Homework 2
Assignments Homework
Background
For this homework we will again use data from #tidytuesday and Kaggle, this time looking at data on transit costs (from #tidytuesday) and crime rates in Denver, CO (from Kaggle). We will be using the crime.csv
file from Kaggle.
Please visit each of the previous links for more information on each data source.
git/GitHub
Use of git/GitHub is optional for this homework. However, I would like to encourage you to use these tools to help you become more fluent with them, and in particular their use in collaborating. I am therefore offering a small amount of extra credit (3 points) for all group members who complete this homework collaboratively. To obtain the three points extra credit, you must:
- Have more than two group members
- Use branching
- Use issues
- Have evidence in your commit history that all members contributed to the homework roughly equally
This is optional, but will provide you a small amount of “buffer” if you happen to lose points elsewhere on the lab.
Getting Started
You can download the tidytuesday data using one of the following approaches:
library(tidyverse)
transit_cost <- read_csv('https://raw.githubusercontent.com/rfordatascience/tidytuesday/master/data/2021/2021-01-05/transit_cost.csv')
# install.packages("tidytuesdayR")
transit_cost <- tidytuesdayR::tt_load(2021, week = 2)
The Kaggle data can be downloaded either directly from Kaggle or from canvas (it was too large to post on GitHub). Note that if you do download the data directly from Kaggle your plots may not match mine exactly, given that the data are updated daily.
Assignment
- Use the transit costs data to reproduce the following plot. To do so, you will need to do a small amount of data cleaning, then calculate the means and standard errors (of the mean) for each country. To use actual country names, rather than abbreviations, join your dataset with the output from the following
install.packages("countrycode")
country_codes <- countrycode::codelist %>%
select(country_name = country.name.en, country = ecb)
As typical, the reproduction does not need to be identical, just close.
-
Visualize the same relation, but displaying the uncertainty using an alternative method of your choosing.
-
Use the crime dataset to run the following code and fit the corresponding model. Note, it may take a moment to run.
model_data <- crime %>%
mutate(neighborhood_id = relevel(factor(neighborhood_id), ref = "barnum"))
m <- glm(is_crime ~ neighborhood_id,
data = model_data,
family = "binomial")
This model uses neighborhood to predict whether a crime occurred or not. The reference group has been set to the “barnum” neighborhood, and the coefficents are all in comparison to this neighborhood.

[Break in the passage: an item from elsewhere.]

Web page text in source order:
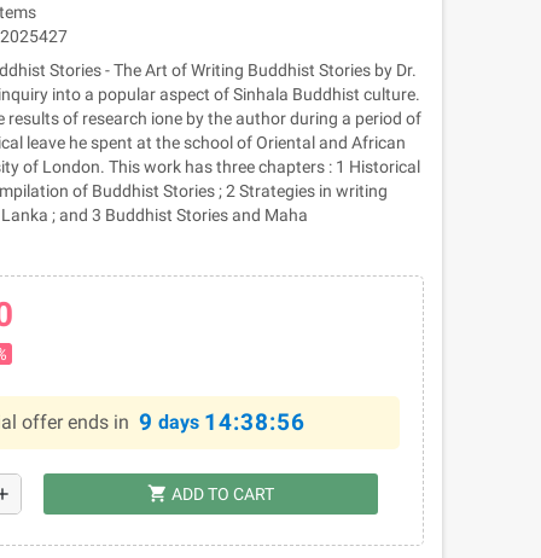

Extract the output using broom::tidy
tidied <- broom::tidy(m)
Divide the probability space, [0, 1]
, into even bins of your choosing. For example, for 20 bins I could run the following
ppoints(20)
## [1] 0.025 0.075 0.125 0.175 0.225 0.275 0.325 0.375 0.425 0.475 0.525 0.575
## [13] 0.625 0.675 0.725 0.775 0.825 0.875 0.925 0.975
The coefficients (tidied$estimate
) for each district in the model represent the difference in crime rates between the corresponding neighborhood the Barnum neighborhood. These are reported on a log scale and can be exponentiated to provide the odds. For example the Athmar-Park neighborhood was estimated as 1.13 times more likely to have a crime occur than the Barnum neighborhood. This is the point estimate, which is our “best guess” as to the true difference, and the likelihood of alternative differences are distributed around this point with a standard deviation equal to the standard error. We can simulate data from this distribution, if we choose, or instead just use the distribution to calculate different quantiles.
The qnorm
function transforms probabilities, such as those we generated with ppoints
, into values according to some pre-defined normal distribution (by default it is a standard normal with a mean of zero and standard deviation of 1). For example qnorm(.75, mean = 100, sd = 10)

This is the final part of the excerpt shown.